To address this, the researchers created a new benchmark called LongFact, which consists of thousands of questions spanning 38 different topics. They then developed a method called SAFE that uses the language model itself to evaluate the factual accuracy of the model's long-form responses. SAFE works by breaking down the response into individual facts, searching the web for supporting evidence, and then scoring the overall factuality.

Impressively, the researchers found that SAFE could outperform human annotators at this task, while being much more cost-effective. They also benchmarked several major language model families on the LongFact dataset, revealing that larger models tend to be more factually accurate when generating lengthy responses.

This research is significant because it provides a new way to rigorously evaluate the factuality of language models, which is crucial as these models become more powerful and prevalent.

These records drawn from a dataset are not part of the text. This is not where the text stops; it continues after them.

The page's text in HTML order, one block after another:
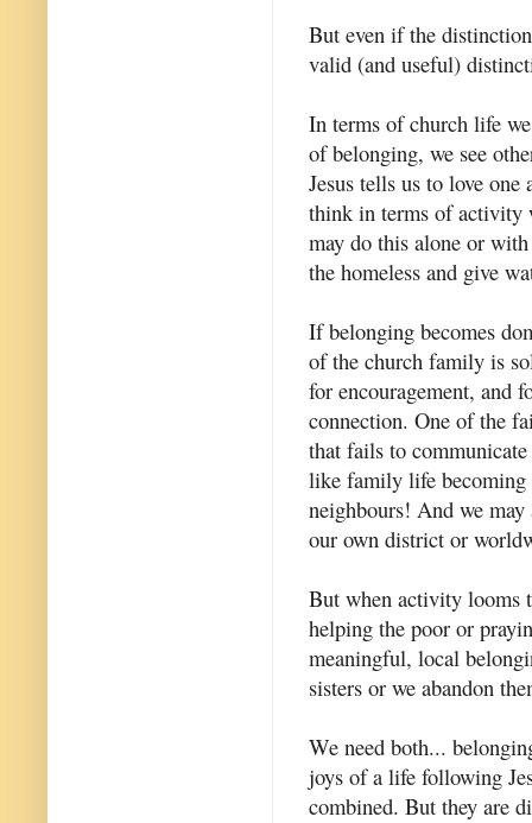
But even if the
valid (and useful)
In terms of church life we
of belonging, we see
Jesus tells us to love
think in terms of activity
may do this alone or
the homeless and give
If belonging becomes
of the church family is
for encouragement, and
connection. One of the
that fails to
like family life becoming
neighbours! And we
our own district or
But when activity looms
helping the poor or
meaningful, local
sisters or we abandon
We need both...
joys of a life following
combined. But they are
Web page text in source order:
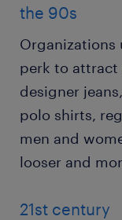
the 90s
Organizations
perk to attract
designer
polo shirts,
men and
looser and
21st century
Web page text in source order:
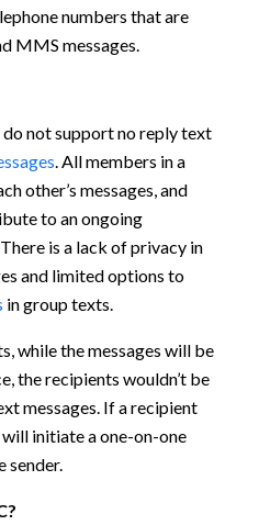
numbers that are
MMS messages.
not support no reply text
. All members in a
other’s messages, and
to an ongoing
is a lack of privacy in
and limited options to
in group texts.
while the messages will be
the recipients wouldn’t be
messages. If a recipient
initiate a one-on-one
sender.
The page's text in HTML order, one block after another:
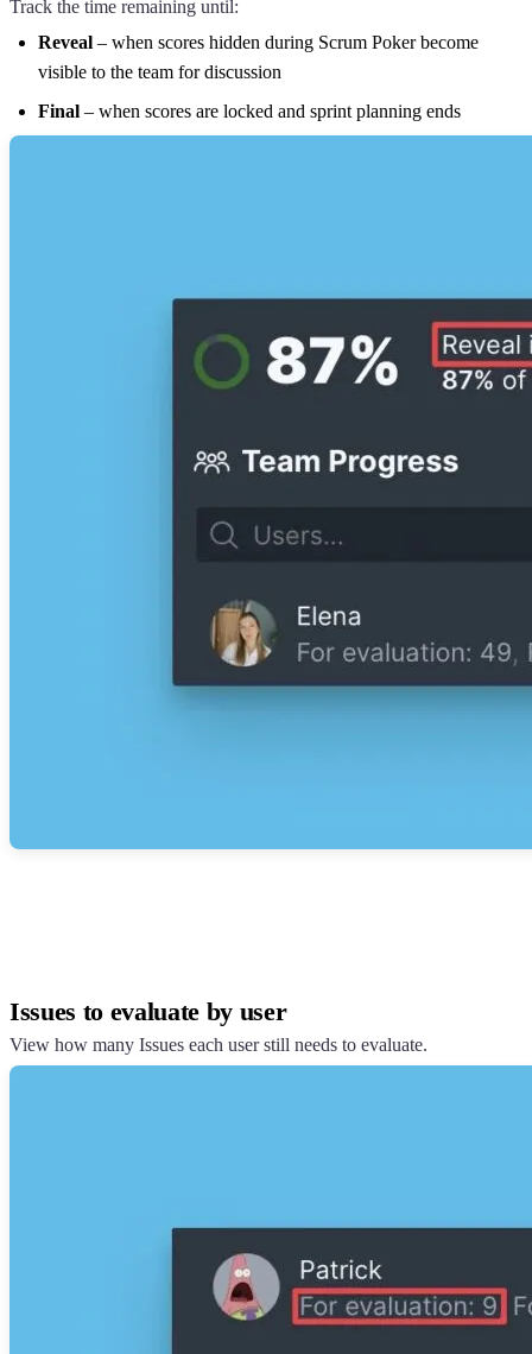
Track the time remaining until:
Reveal – when scores hidden during Scrum Poker become
visible to the team for discussion
Final – when scores are locked and sprint planning ends
Issues to evaluate by user
View how many Issues each user still needs to evaluate.
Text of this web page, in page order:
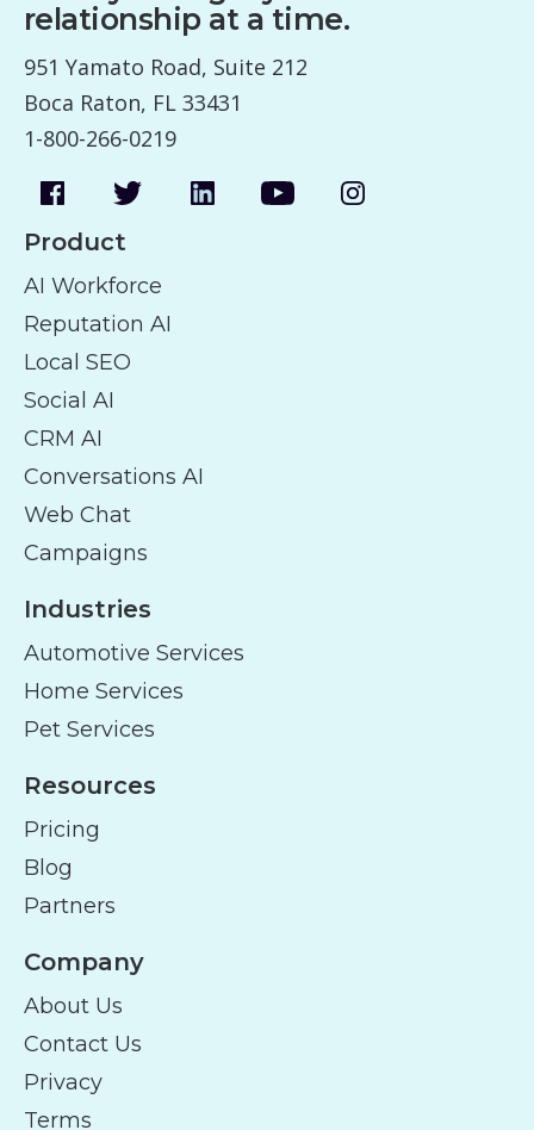
relationship at a time.
951 Yamato Road, Suite 212
Boca Raton, FL 33431
1-800-266-0219
Product
AI Workforce
Reputation AI
Local SEO
Social AI
CRM AI
Conversations AI
Web Chat
Campaigns
Industries
Automotive Services
Home Services
Pet Services
Resources
Pricing
Blog
Partners
Company
About Us
Contact Us
Privacy
Terms
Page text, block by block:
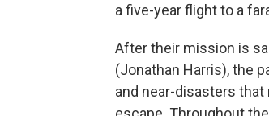
a five-year flight to a
After their mission is
(Jonathan Harris), the
and near-disasters
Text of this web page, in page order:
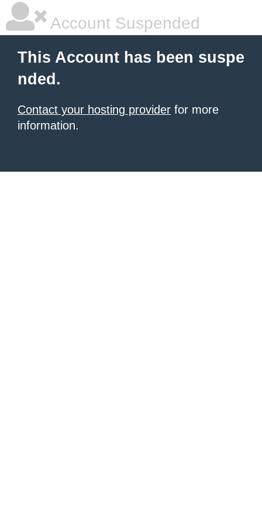
Account Suspended
This Account has been suspe
nded.
Contact your hosting provider for more
information.
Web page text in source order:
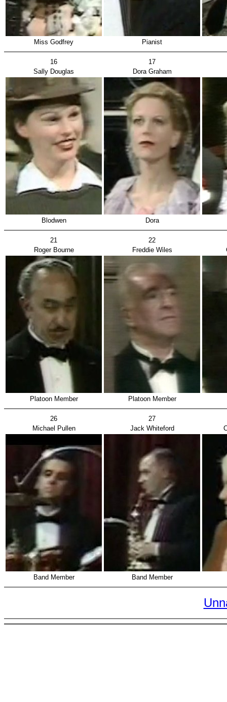
Miss Godfrey Pianist
16
17
Sally Douglas
Dora Graham
Blodwen Dora
21
22
Roger Bourne
Freddie Wiles
Platoon Member Platoon Member
26
27
Michael Pullen
Jack Whiteford
Band Member Band Member
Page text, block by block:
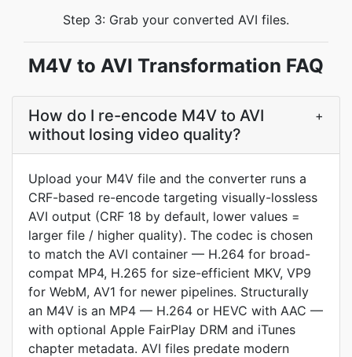
Step 3: Grab your converted AVI files.
M4V to AVI Transformation FAQ
How do I re-encode M4V to AVI
without losing video quality?
+
Upload your M4V file and the converter runs a
CRF-based re-encode targeting visually-lossless
AVI output (CRF 18 by default, lower values =
larger file / higher quality). The codec is chosen
to match the AVI container — H.264 for broad-
compat MP4, H.265 for size-efficient MKV, VP9
for WebM, AV1 for newer pipelines. Structurally
an M4V is an MP4 — H.264 or HEVC with AAC —
with optional Apple FairPlay DRM and iTunes
chapter metadata. AVI files predate modern

By identifying areas for improvement, this work can help drive the development of more reliable and trustworthy language AI systems.

## Technical Explanation

The key elements of this paper are:

**LongFact Benchmark**: To evaluate long-form factuality, the researchers created a dataset called LongFact, which contains over 4,000 questions across 38 different topics. These questions were designed to elicit long, detailed responses from language models.

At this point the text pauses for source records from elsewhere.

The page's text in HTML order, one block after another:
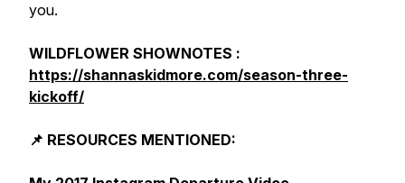
you.
WILDFLOWER SHOWNOTES :
https://shannaskidmore.com/season-three-
kickoff/
📌 RESOURCES MENTIONED:
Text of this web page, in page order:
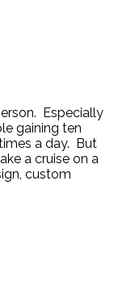
Especially
gaining ten
a day. But
a cruise on a
custom
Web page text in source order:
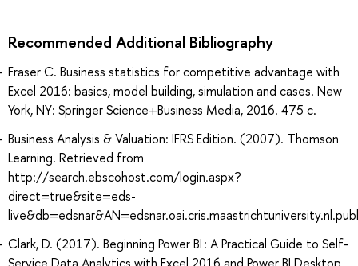
Recommended Additional Bibliography
Fraser C. Business statistics for competitive advantage with
Excel 2016: basics, model building, simulation and cases. New
York, NY: Springer Science+Business Media, 2016. 475 с.
Business Analysis & Valuation: IFRS Edition. (2007). Thomson
Learning. Retrieved from
http://search.ebscohost.com/login.aspx?
direct=true&site=eds-
Clark, D. (2017). Beginning Power BI : A Practical Guide to Self-
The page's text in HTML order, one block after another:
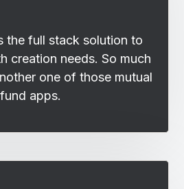
the full stack solution to
creation needs. So much
one of those mutual
fund apps.
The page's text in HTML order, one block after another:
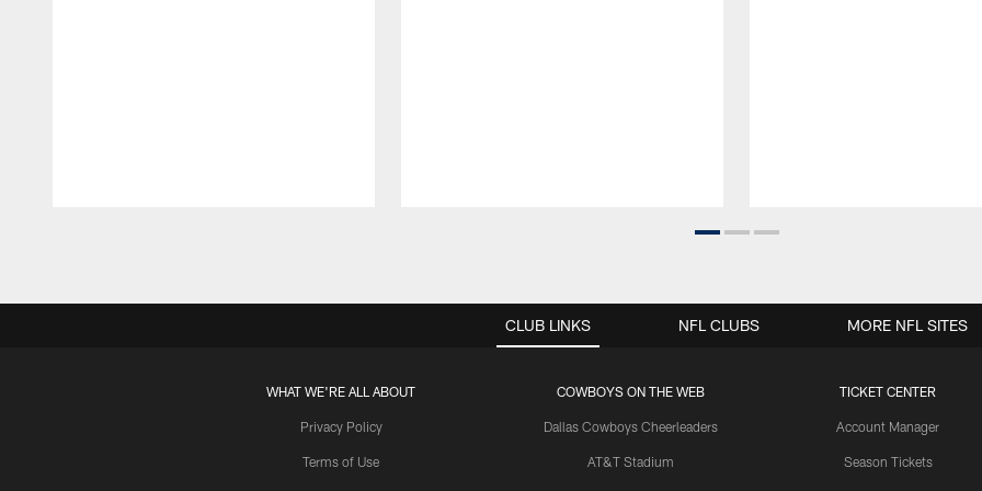
CLUB LINKS
WHAT WE'RE ALL ABOUT
Privacy Policy
Terms of Use
COWBOYS ON THE WEB
Dallas Cowboys Cheerleaders
AT&T Stadium
TICKET CENTER
Account Manager
Season Tickets
NFL CLUBS MORE NFL SITES
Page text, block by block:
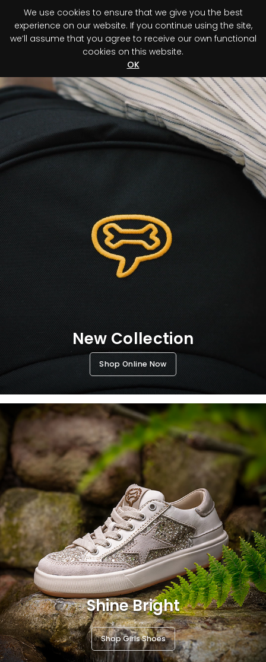
Register your purchase Discover your advantage!
New Collection
Shop Online Now
Shine Bright
Shop Girls Shoes
We use cookies to ensure that we give you the best
experience on our website. If you continue using the site,
we’ll assume that you agree to receive our own functional
cookies on this website.
OK

**Search-Augmented Factuality Evaluator (SAFE)**: The researchers proposed a method called SAFE to automatically evaluate the factual accuracy of LLM responses. SAFE works by:
1. Breaking down the long-form response into individual facts
2. Generating search queries for each fact and checking the web search results
3. Determining whether each fact is supported by the search results
4. Calculating an overall factuality score that balances precision (percentage of supported facts) and recall (percentage of provided facts relative to a target length)

**Benchmarking Experiments**: The researchers benchmarked 13 language models from 4 different families (Gemini, GPT, Claude, and PaLM-2) on the LongFact dataset. They found that larger models generally achieved better long-form factuality scores.

**Comparison to Human Annotators**: The researchers compared SAFE's factuality evaluations to those of crowdsourced human annotators. They found that SAFE agreed with the human annotations 72% of the time, and won 76% of the time in a random sample of disagreement cases. Importantly, SAFE was also more than 20 times cheaper than human annotators.

## Critical Analysis

The researchers acknowledge several limitations and areas for future work:

- The LongFact dataset, while extensive, may not cover all possible topics and question types. Expanding the dataset could further test the capabilities of language models.
- The SAFE method relies on web search results, which may not always provide definitive evidence for the accuracy of a fact. Incorporating additional information sources could improve SAFE's factuality assessments.
- The researchers only benchmarked a limited set of language models. Expanding the evaluation to a wider range of models, including multilingual and specialized models, could provide additional insights.
- While SAFE outperformed human annotators, it still made mistakes in a significant number of cases. Improving the underlying language model and search quality could further enhance SAFE's factuality evaluation abilities.

One potential concern not addressed in the paper is the potential for language models to "game" the SAFE system by generating responses that appear factual but are actually carefully crafted to pass the search-based evaluation, rather than being truly faithful to the underlying facts.

## Conclusion

This research provides a valuable new benchmark and evaluation method for assessing the long-form factuality of large language models. By demonstrating that an automated system can outperform human annotators, the researchers have opened the door to more scalable and cost-effective ways of ensuring the reliability of language AI systems.

As these models become more capable and widely used, maintaining their factual accuracy will be crucial. The LongFact dataset and SAFE evaluation method represent important steps towards developing more trustworthy and transparent language AI that can be reliably used for a variety of real-world applications.